Among MG patients with available serological data (n = 107), 74.8% were either AChR or MuSK antibody-positive. Of the patients with thymoma and serology (n = 52), 36.4% were AChR positive. No patient in the cohort tested positive for LRP4 antibodies (Supplementary Table S5).

Additionally, we elaborated that thymoma, specifically WHO B2 thymoma (p = 0.016), were more often found with MG. This coincides with the fact that multiple pathological studies have found that thymic germinal centers contain a widely heterogenous population of B-cells undergoing clonic proliferation, somatic hypermutation, and selection [25]. Furthermore, the incidence of germinal centers correlates with anti-AchR titer as well [26]. Additionally, thymic follicular hyperplasia is the result of proliferation of lymphatic vessels and high endothelial venules. Therefore, the presence of such physiological occurrences indicates active uptake of lymphocytes from the blood stream [26].

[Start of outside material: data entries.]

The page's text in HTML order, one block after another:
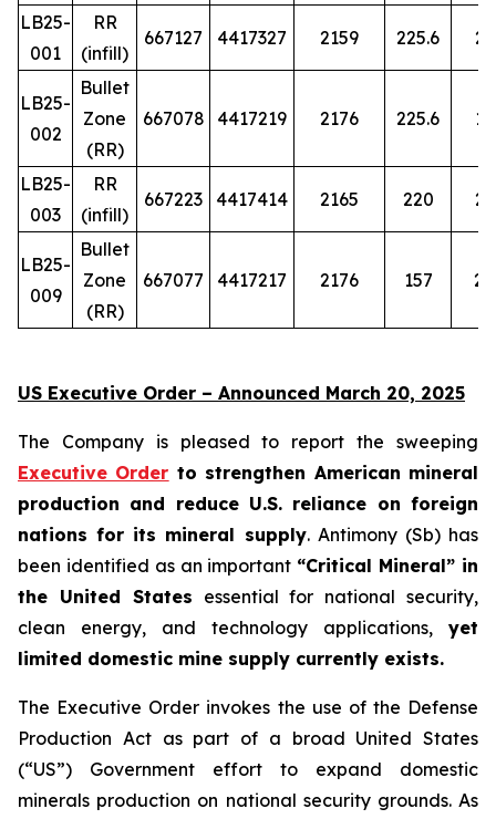
LB25-
001
RR
(infill)
667127 4417327 2159 225.6
LB25-
002
Bullet
Zone
(RR)
667078 4417219 2176 225.6
LB25-
003
RR
(infill)
667223 4417414 2165 220
LB25-
009
Bullet
Zone
(RR)
667077 4417217 2176 157
US Executive Order – Announced March 20, 2025
The Company is pleased to report the sweeping
Executive Order to strengthen American mineral
production and reduce U.S. reliance on foreign
nations for its mineral supply. Antimony (Sb) has
been identified as an important “Critical Mineral” in
the United States essential for national security,
clean energy, and technology applications, yet
limited domestic mine supply currently exists.
The Executive Order invokes the use of the Defense
Production Act as part of a broad United States
(“US”) Government effort to expand domestic
minerals production on national security grounds. As

This study has limitations including its retrospective nature and the potential for inconsistent or incomplete data collection over the 20-year span. Additionally, the predominance of open surgical approaches in earlier years reflects institutional practice patterns and may not reflect current minimally invasive standards. However, the use of uni- and multivariate analyses in the statistical methods helped to minimize confounding factors. Future studies accounting for this bias are recommended to establish the true benefit of thymectomy in this patient population.

5. Conclusions

This is one of the largest studies identifying MG in 39.5% of resected thymomas over a 20-year period. It also suggests that WHO Type B2 thymoma were more likely to be associated with MG and reported similar remission rates for thymomatous vs. non-thymomatous MG at 6 months post-thymectomy. Given the strong association between specific histological features—particularly WHO B2 thymoma and germinal hyperplasia—and MG, future research may focus on exploring underlying immune mechanisms, including T-lymphocyte involvement, in the pathophysiology of thymomatous MG as well as new biological therapies in addition to surgery [27].

Supplementary Materials

The following supporting information can be downloaded at: https://www.mdpi.com/article/10.3390/curroncol32120662/s1, Table S1—Distribution of thymic epithelial tumors (TETs) by WHO classification and myasthenia gravis (MG); Table S2—Distribution of thymic epithelial tumors (TETs) by Masaoka-Koga Stage classification and myasthenia gravis (MG); Table S3—Comparison of complete myasthenia gravis (MG) remission 6 months post-thymectomy between thymomatous and non-thymomatous MG; Table S4—Intraoperative and postoperative complication rates by surgical approach (open vs. minimally invasive) and length of stay.; Table S5—Distribution of myasthenia gravis (MG) antibody subtypes in thymomatous and non-thymomatous patients.

Author Contributions

O.L. performed data acquisition, contributed to study design, performed statistical analyses, and drafted the manuscript. A.S.D.O. performed statistical analyses and edited the manuscript. C.H., S.S. and A.V. contributed to data collection, database organization, and critical manuscript review. M.M., K.C., H.B., and K.J. carried out case contribution, clinical data validation, and critical manuscript review and interpretation of neurological data. J.Y. provided surgical oversight, critical manuscript review, and contributed to data interpretation. A.L.M. supervised the project, conceived and designed the study design and manuscript revision. All authors have read and agreed to the published version of the manuscript.

Funding

This research received no external funding.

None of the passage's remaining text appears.